Stir-fried water spinach is one of the simplest, easiest, and also cheapest vegetable dishes in Asia, which contributes to its popularity. Water spinach thrives in the waterways, rivers, lakes and swamps of tropical Southeast Asia and Southern China. The garlic and shallots or onion are stir-fried in cooking oil, then the cleaned and cut water spinach are added, stir-fried in a wok on a strong heat source with a small amount of cooking oil. The stir-frying lightly caramelises the vegetables. The seasoning sauce is added according to each preference and recipe. Some might add slices of red hot chili pepper for spicy tanginess, while fresh or dried shrimp might be added for flavour. Other recipes might add diced tofu.

==Seasonings and variations==
Stir-fried water spinach might vary according to its seasonings. A stir-fried water spinach dish could be lightly seasoned in garlic, black pepper, fish sauce, soy sauce, oyster sauce, or in spicy chili pepper, tauco (fermented soybean paste), shrimp paste or other sauce.

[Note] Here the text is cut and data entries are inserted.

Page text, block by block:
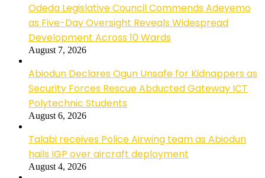
Odeda Legislative Council Commends Adeyemo
as Five-Day Oversight Reveals Widespread
Development Across 10 Wards
August 7, 2026
Abiodun Declares Ogun Unsafe for Kidnappers as
Security Forces Rescue Abducted Gateway ICT
Polytechnic Students
August 6, 2026
Talabi receives Police Airwing team as Abiodun
hails IGP over aircraft deployment
August 4, 2026
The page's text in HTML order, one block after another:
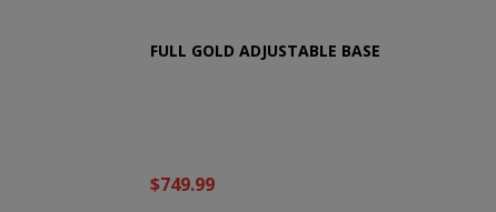
FULL GOLD ADJUSTABLE BASE
$749.99
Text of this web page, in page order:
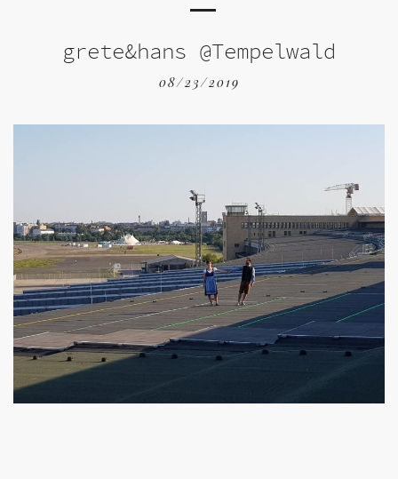
grete&hans @Tempelwald
08/23/2019
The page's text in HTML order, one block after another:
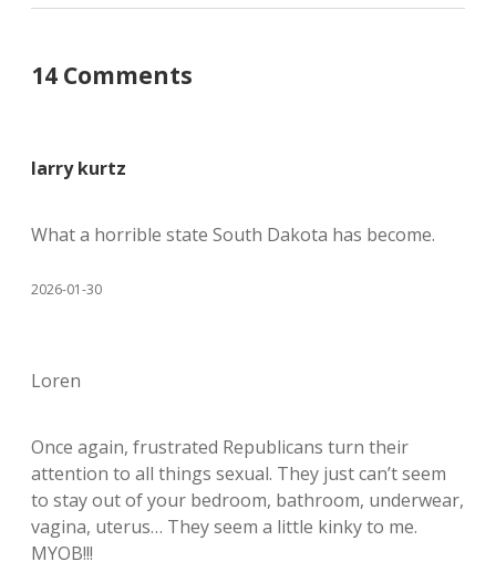
14 Comments
larry kurtz
What a horrible state South Dakota has become.
2026-01-30
Loren
Once again, frustrated Republicans turn their
attention to all things sexual. They just can’t seem
to stay out of your bedroom, bathroom, underwear,
vagina, uterus… They seem a little kinky to me.
MYOB!!!
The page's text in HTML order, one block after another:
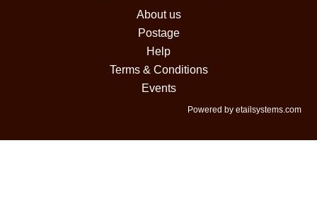
About us
Postage
Help
Terms & Conditions
Events
Powered by etailsystems.com
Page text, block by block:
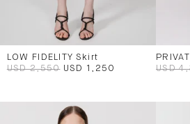
LOW FIDELITY Skirt
USD 2,550 USD 1,250
USD
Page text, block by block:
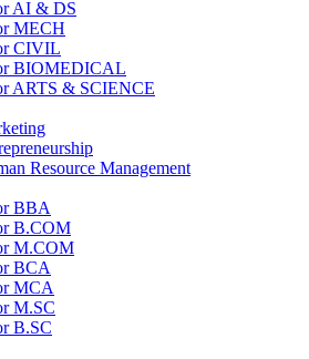
AI & DS
MECH
CIVIL
BIOMEDICAL
ARTS & SCIENCE
Resource Management
BBA
B.COM
M.COM
BCA
MCA
M.SC
B.SC
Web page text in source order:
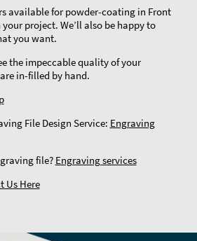
available for powder-coating in Front
your project. We’ll also be happy to
you want.
the impeccable quality of your
in-filled by hand.
File Design Service: Engraving
file? Engraving services
Us Here
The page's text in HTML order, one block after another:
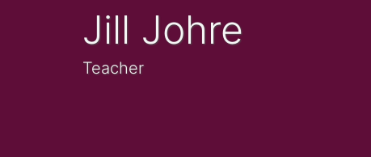
Jill Johre
Teacher
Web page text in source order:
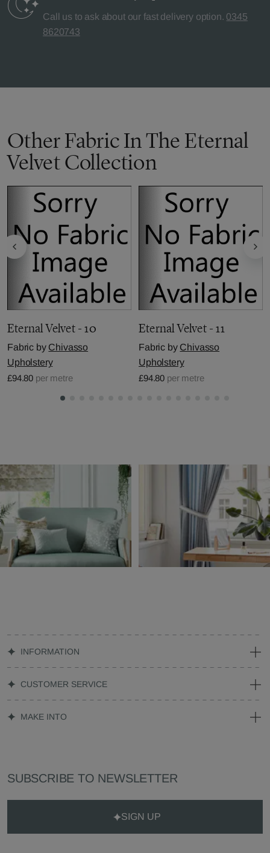
Call us to ask about our fast delivery option. 0345
8620743
Other Fabric In The Eternal
Velvet Collection
Eternal Velvet - 10
Fabric by Chivasso
Upholstery
£94.80 per metre
Eternal Velvet - 11
Fabric by Chivasso
Upholstery
£94.80 per metre
INFORMATION
CUSTOMER SERVICE
MAKE INTO
SUBSCRIBE TO NEWSLETTER
SIGN UP
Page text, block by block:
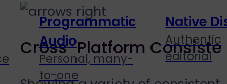
Programmatic
Audio
Personal, many-
to-one
Native
Authentic
editorial
Cross-Platform
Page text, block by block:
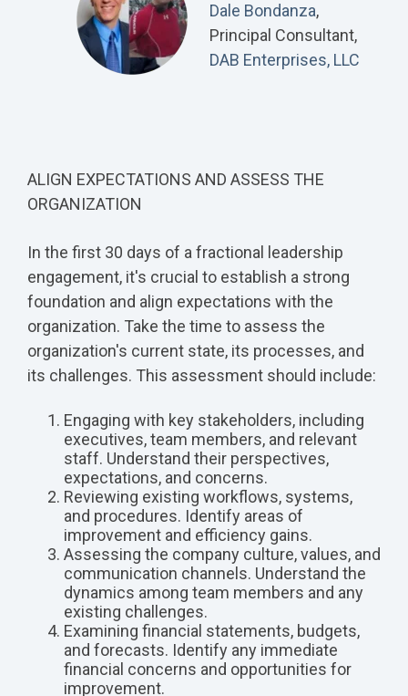
Dale Bondanza,
Principal Consultant,
DAB Enterprises, LLC
ALIGN EXPECTATIONS AND ASSESS THE
ORGANIZATION
In the first 30 days of a fractional leadership
engagement, it's crucial to establish a strong
foundation and align expectations with the
organization. Take the time to assess the
organization's current state, its processes, and
its challenges. This assessment should include:
Engaging with key stakeholders, including
executives, team members, and relevant
staff. Understand their perspectives,
expectations, and concerns.
Reviewing existing workflows, systems,
and procedures. Identify areas of
improvement and efficiency gains.
Assessing the company culture, values, and
communication channels. Understand the
dynamics among team members and any
existing challenges.
Examining financial statements, budgets,
and forecasts. Identify any immediate
financial concerns and opportunities for
improvement.
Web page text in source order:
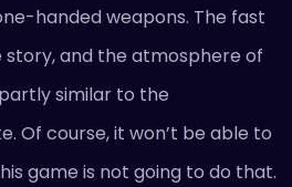
handed weapons. The fast
and the atmosphere of
similar to the
Of course, it won’t be able to
game is not going to do that.
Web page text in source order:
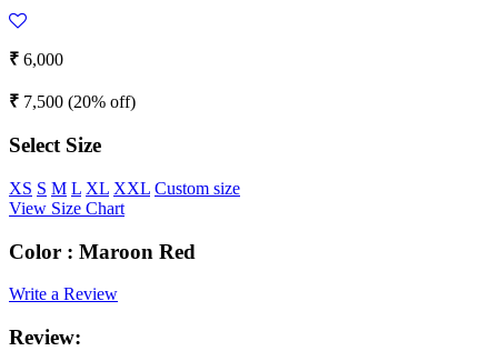
₹ 6,000
₹ 7,500 (20% off)
Select Size
XS S M L XL XXL Custom size
View Size Chart
Color : Maroon Red
Write a Review
Review:
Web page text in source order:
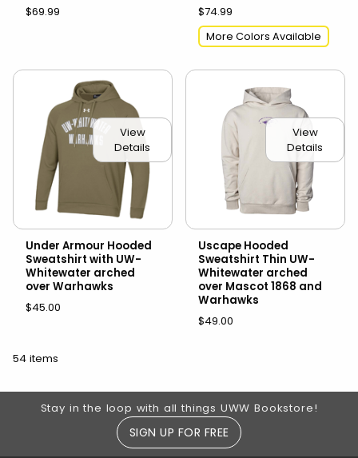
$69.99
$74.99
More Colors Available
View
Details
Under Armour Hooded
Sweatshirt with UW-
Whitewater arched
over Warhawks
$45.00
View
Details
Uscape Hooded
Sweatshirt Thin UW-
Whitewater arched
over Mascot 1868 and
Warhawks
$49.00
54 items
Footer Information
Stay in the loop with all things UWW Bookstore!
SIGN UP FOR FREE
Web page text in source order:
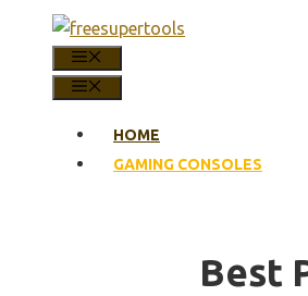
content
HOME
GAMING CONSOLES
Best
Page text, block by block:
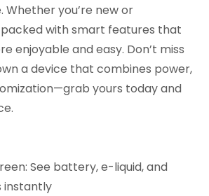
Whether you’re new or
packed with smart features that
enjoyable and easy. Don’t miss
a device that combines power,
yours today and
See battery, e-liquid, and
instantly
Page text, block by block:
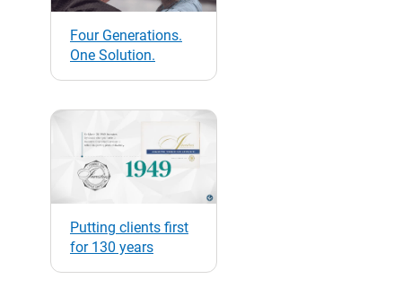
Four Generations.
One Solution.
Putting clients first
for 130 years
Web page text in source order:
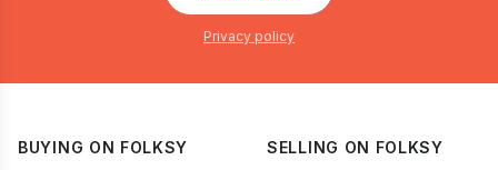
Privacy policy
BUYING ON FOLKSY SELLING ON FOLKSY
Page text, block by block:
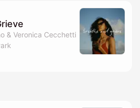
& Veronica Cecchetti
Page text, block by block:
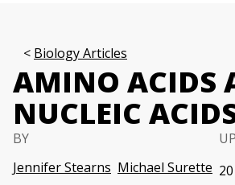
Biology Articles
AMINO ACIDS
NUCLEIC
BY
Jennifer Stearns Michael Surette
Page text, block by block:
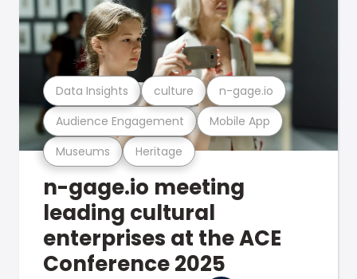
Museums Heritage
Audience Engagement Mobile App
Data Insights culture n-gage.io
n-gage.io meeting
leading cultural
enterprises at the ACE
Conference 2025
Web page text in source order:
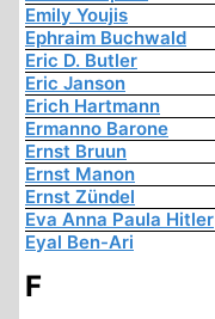
Emily Youjis
Ephraim Buchwald
Eric D. Butler
Eric Janson
Erich Hartmann
Ermanno Barone
Ernst Bruun
Ernst Manon
Ernst Zündel
Eva Anna Paula Hitler
Eyal Ben-Ari
F
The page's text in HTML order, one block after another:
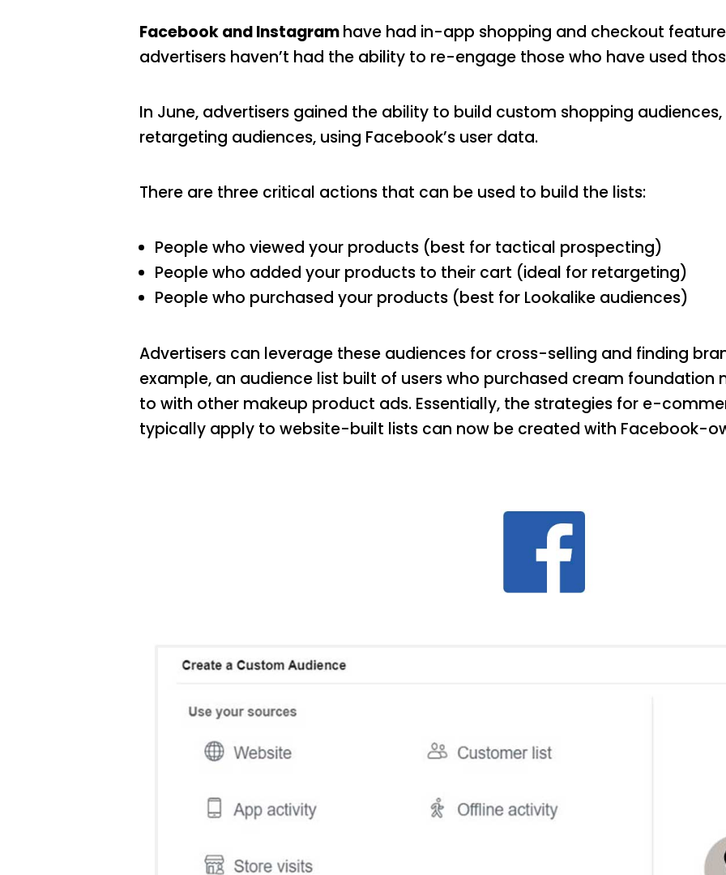
Facebook and Instagramhave had in-app shopping and checkout
advertisers haven’t had the ability to re-engage those who have used
In June, advertisers gained the ability to build custom shopping
retargeting audiences, using Facebook’s user data.
There are three critical actions that can be used to build the lists:
People who viewed your products (best for tactical prospecting)
People who added your products to their cart (ideal for retargeting)
People who purchased your products (best for Lookalike audiences)
Advertisers can leverage these audiences for cross-selling and finding
example, an audience list built of users who purchased cream foundation
to with other makeup product ads. Essentially, the strategies for e-
typically apply to website-built lists can now be created with Facebook-
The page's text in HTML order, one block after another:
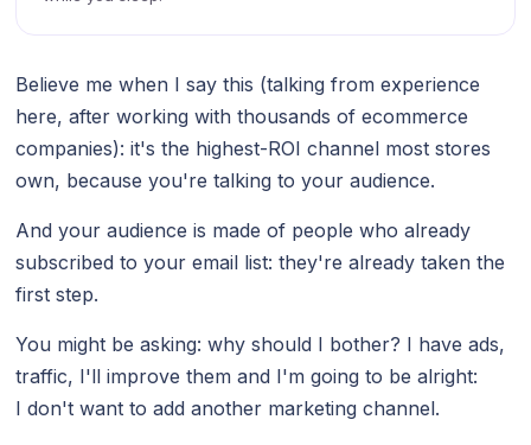
Believe me when I say this (talking from experience
here, after working with thousands of ecommerce
companies): it's the highest-ROI channel most stores
own, because you're talking to your audience.
And your audience is made of people who already
subscribed to your email list: they're already taken the
first step.
You might be asking: why should I bother? I have ads,
traffic, I'll improve them and I'm going to be alright:
I don't want to add another marketing channel.
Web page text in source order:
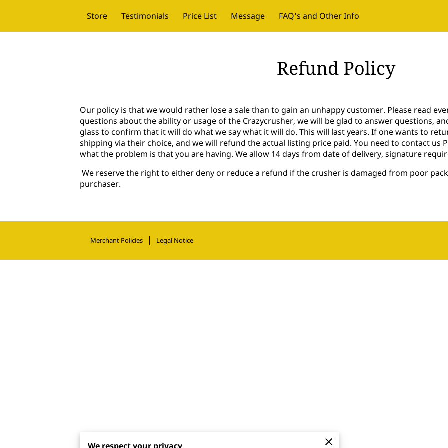
Store Testimonials Price List Message FAQ's and Other Info
Refund Policy
Our policy is that we would rather lose a sale than to gain an unhappy customer. Please read
questions about the ability or usage of the Crazycrusher, we will be glad to answer questions,
glass to confirm that it will do what we say what it will do. This will last years. If one wants to
shipping via their choice, and we will refund the actual listing price paid. You need to contact us
what the problem is that you are having. We allow 14 days from date of delivery, signature
We reserve the right to either deny or reduce a refund if the crusher is damaged from poor
purchaser.
Merchant Policies Legal Notice
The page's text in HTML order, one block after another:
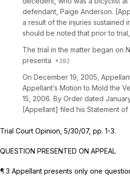
defendant, Paige Anderson.
a result of the injuries sustained
should be noted that prior to
The trial in the matter began on
presenta
On December 19, 2005,
Appellant’s Motion to Mold the
15, 2006. By Order dated
[Appellant] filed his Statement
Trial Court Opinion, 5/30/07, pp. 1-3.
QUESTION PRESENTED ON APPEAL
¶ 3 Appellant presents only one
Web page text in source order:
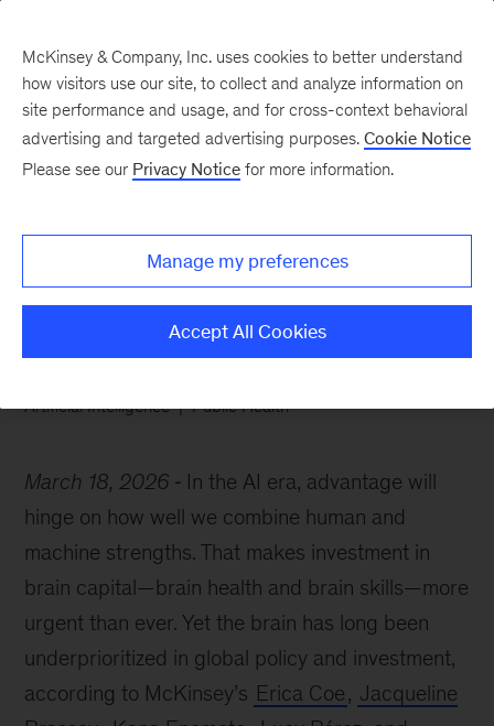
capital
Artificial Intelligence Public Health
March 18, 2026
In the AI era, advantage will
hinge on how well we combine human and
machine strengths. That makes investment in
brain capital—brain health and brain skills—more
urgent than ever. Yet the brain has long been
underprioritized in global policy and investment,
according to McKinsey’s Erica Coe, Jacqueline
McKinsey & Company, Inc. uses cookies to better understand
how visitors use our site, to collect and analyze information on
site performance and usage, and for cross-context behavioral
advertising and targeted advertising purposes. Cookie Notice
Please see our Privacy Notice for more information.
Manage my preferences
Accept All Cookies
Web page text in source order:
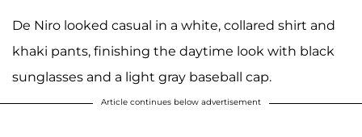
De Niro looked casual in a white, collared shirt and
khaki pants, finishing the daytime look with black
sunglasses and a light gray baseball cap.
Article continues below advertisement
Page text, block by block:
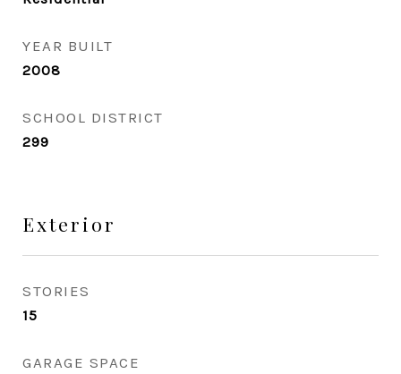
YEAR BUILT
2008
SCHOOL DISTRICT
299
Exterior
STORIES
15
GARAGE SPACE
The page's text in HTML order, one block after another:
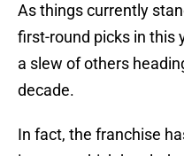
As things currently
first-round picks in this
a slew of others
decade.
In fact, the franchise
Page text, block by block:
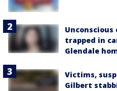
trapped in
Glendale
Victims,
Gilbert
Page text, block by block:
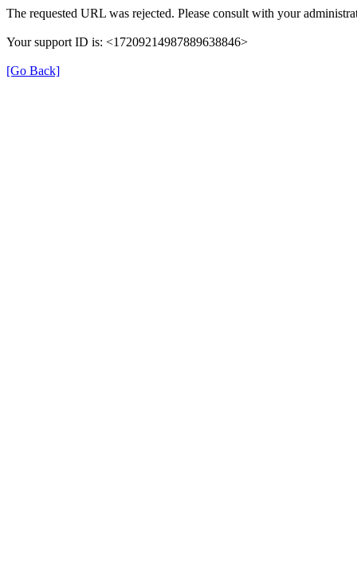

The Vietnamese version uses either fish sauce or oyster sauce for seasoning, while the Indonesian and Malaysian versions seem to favour shrimp paste. The Filipino version often uses a soy sauce-vinegar seasoning mix, reminiscent of Philippine adobo seasoning, with versions that also use shrimp paste, fish sauce, or fermented fish. The Southern Chinese recipe might favour oyster sauce or fermented tofu (腐乳) seasoning. In West Java, the Chinese Indonesian version favours the use of tauco fermented soybean paste as seasoning. In Burmese cuisine, stir-fried water spinach is typically fried with diced mushrooms, garlic, onions, and fresh chilies, and seasoned with oyster sauce, chicken stock, sesame oil, and salt.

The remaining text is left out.